→ TASK DETAILS: Report every line below that holds the word "befitting".

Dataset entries
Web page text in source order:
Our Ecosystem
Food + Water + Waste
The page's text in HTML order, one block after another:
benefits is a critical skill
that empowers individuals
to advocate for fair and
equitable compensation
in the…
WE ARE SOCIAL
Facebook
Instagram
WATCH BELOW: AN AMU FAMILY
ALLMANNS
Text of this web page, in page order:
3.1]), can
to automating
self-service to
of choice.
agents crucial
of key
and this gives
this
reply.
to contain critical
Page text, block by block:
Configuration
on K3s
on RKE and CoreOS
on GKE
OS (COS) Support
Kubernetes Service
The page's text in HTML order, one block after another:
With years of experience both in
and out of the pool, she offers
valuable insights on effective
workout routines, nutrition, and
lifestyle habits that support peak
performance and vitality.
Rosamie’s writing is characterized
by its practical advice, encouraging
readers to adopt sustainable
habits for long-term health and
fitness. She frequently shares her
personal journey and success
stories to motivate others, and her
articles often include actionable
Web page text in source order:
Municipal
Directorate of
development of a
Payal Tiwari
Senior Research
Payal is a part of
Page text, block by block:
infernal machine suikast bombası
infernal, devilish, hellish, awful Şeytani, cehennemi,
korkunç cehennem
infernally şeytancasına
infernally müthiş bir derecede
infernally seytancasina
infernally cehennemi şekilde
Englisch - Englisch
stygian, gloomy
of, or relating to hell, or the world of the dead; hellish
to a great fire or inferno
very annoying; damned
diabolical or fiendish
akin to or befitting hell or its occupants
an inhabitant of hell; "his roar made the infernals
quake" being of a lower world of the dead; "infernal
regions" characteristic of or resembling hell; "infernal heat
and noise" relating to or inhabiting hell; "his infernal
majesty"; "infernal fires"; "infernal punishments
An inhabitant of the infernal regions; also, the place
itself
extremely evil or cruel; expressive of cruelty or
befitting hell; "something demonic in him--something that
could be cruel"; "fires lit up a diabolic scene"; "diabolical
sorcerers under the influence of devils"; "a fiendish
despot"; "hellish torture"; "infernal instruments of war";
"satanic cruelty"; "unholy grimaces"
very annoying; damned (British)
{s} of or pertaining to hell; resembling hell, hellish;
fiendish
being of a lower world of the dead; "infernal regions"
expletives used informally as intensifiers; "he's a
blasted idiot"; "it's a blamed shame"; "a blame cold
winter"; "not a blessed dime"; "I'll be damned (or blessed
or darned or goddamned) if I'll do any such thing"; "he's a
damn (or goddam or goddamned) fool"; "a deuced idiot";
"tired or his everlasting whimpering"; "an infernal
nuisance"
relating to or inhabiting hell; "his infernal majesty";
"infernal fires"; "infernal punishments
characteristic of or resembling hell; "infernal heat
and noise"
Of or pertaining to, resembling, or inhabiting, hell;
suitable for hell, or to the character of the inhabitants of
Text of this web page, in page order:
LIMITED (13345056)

→ RESPONSE AREA:
akin to or befitting hell or its occupants
befitting hell; "something demonic in him--something that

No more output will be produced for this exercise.